君だけが、見た世界。
ドバイ、香港、アメリカ、香港。
幾度も国境を越え、ついにかなえた日本の悲願、
ブリーダーズカップ初制覇。
海外G1年間3勝、米国最優秀芝牝馬。
日本のどんな名馬も見られなかった世界の頂の風景を
君は、その目に映した。
ラヴズオンリーユー(Loves Only You) とは、2016年生まれの日本の元競走馬・繫殖牝馬である。鹿毛の牝馬。
栗東・矢作芳人厩舎所属、安平町・ノーザンファーム生産
馬主はDMMドリームクラブ(新興の超大口一口クラブ)
主な勝ち鞍
2019年:優駿牝馬(GⅠ)、忘れな草賞(L)
2021年:クイーンエリザベス2世カップ(香港GⅠ)、ブリーダーズカップ・フィリー&メアターフ(アメリカGⅠ)、香港カップ(香港GⅠ)、京都記念(GⅡ)

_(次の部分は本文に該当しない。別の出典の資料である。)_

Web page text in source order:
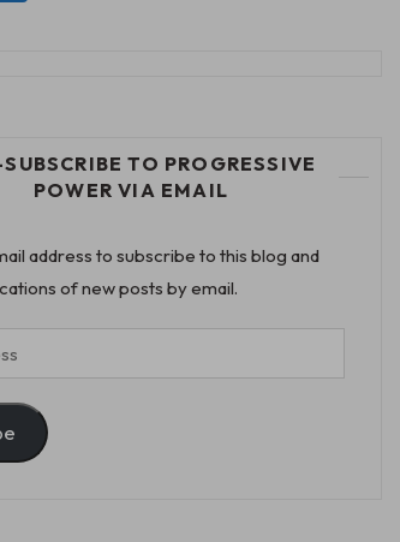
TO PROGRESSIVE
POWER VIA EMAIL
address to subscribe to this blog and
of new posts by email.

馬名は「みんなへの愛を込めて。母名より連想」(JRA競走馬情報より)
父ディープインパクト、母*ラヴズオンリーミー、母父Storm Catという血統。
父のディープインパクトは最早説明不要の三冠馬で、種牡馬としてもリーディングを独走。ディープインパクトとストームキャット牝馬とは一種のニックス(相性の良い配合)として知られ、同じ配合にはキズナやエイシンヒカリなどがいる。
母のラヴズオンリーミーは現役時代未出走であったものの、半姉Rumplestiltskinは欧州の2歳GⅠ2勝を挙げ、その母つまり本馬の祖母MonevassiaはKingmamboの全妹、そしてKingmamboの妹という事はその母はGⅠ10勝の世界的名牝Miesqueである。この血統背景があったからこそノーザンファームは90万ドルで購入。繁殖入り後はドバイターフ勝ち馬リアルスティールを輩出し、そしてそのドバイターフ当日に生まれたのが本馬ラヴズオンリーユーである。他には従兄弟に仏ダービー馬Study of Manがいる。

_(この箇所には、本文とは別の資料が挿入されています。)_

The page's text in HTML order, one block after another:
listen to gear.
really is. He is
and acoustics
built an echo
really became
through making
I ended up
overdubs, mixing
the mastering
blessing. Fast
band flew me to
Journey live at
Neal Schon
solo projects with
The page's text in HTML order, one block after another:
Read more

2017年のセレクトセールに上場されると、同年より一口馬主クラブを開設予定のDMMがセレクトセールに参入。そこの1歳馬セールに出された本馬は1歳馬最高額となる税抜1億6,000万円でそのDMMに落札された。
DMMドリームクラブは超大口のクラブであり、1口32,000円×10,000口の総額3億2,000万円で募集がかけられ、そのうち9,932口を集めた模様である。
2歳となりラヴズオンリーユーと名付けられた本馬は、全兄リアルスティールを管理した矢作芳人厩舎へと入厩する事となった。
デビュー戦は2歳11月の京都芝1800m。ここをルメール鞍上で2番人気に迎えると、若干立ち遅れながらも中団から伸びて1番人気アーデンフォレストを交わして勝利。
続いてマイルの白菊賞に岩田康誠鞍上で挑戦すると、やはり立ち遅れて今度は後方からとなったが、直線で外に持ち出されると他馬とは違う脚色で差を広げ、1馬身3/4差をつけて勝利。
明けて3歳となり、矢作師は2月に一度使って桜花賞へ向かうプランを立てたが、ここでラヴズオンリーユーが細菌性疾患に罹ってしまい、3月中の出走も難しく桜花賞も賞金的に難しい事からプランは白紙化。
そして阪神のリステッド競争である忘れな草賞へと出走。状態は余り良くないと言われておりレースでもまた立ち遅れて他馬にぶつかって後方からとなる。しかし今回から鞍上のM.デムーロが外に回して追い出せば後続を突き放し、結果3馬身差をつけて快勝する。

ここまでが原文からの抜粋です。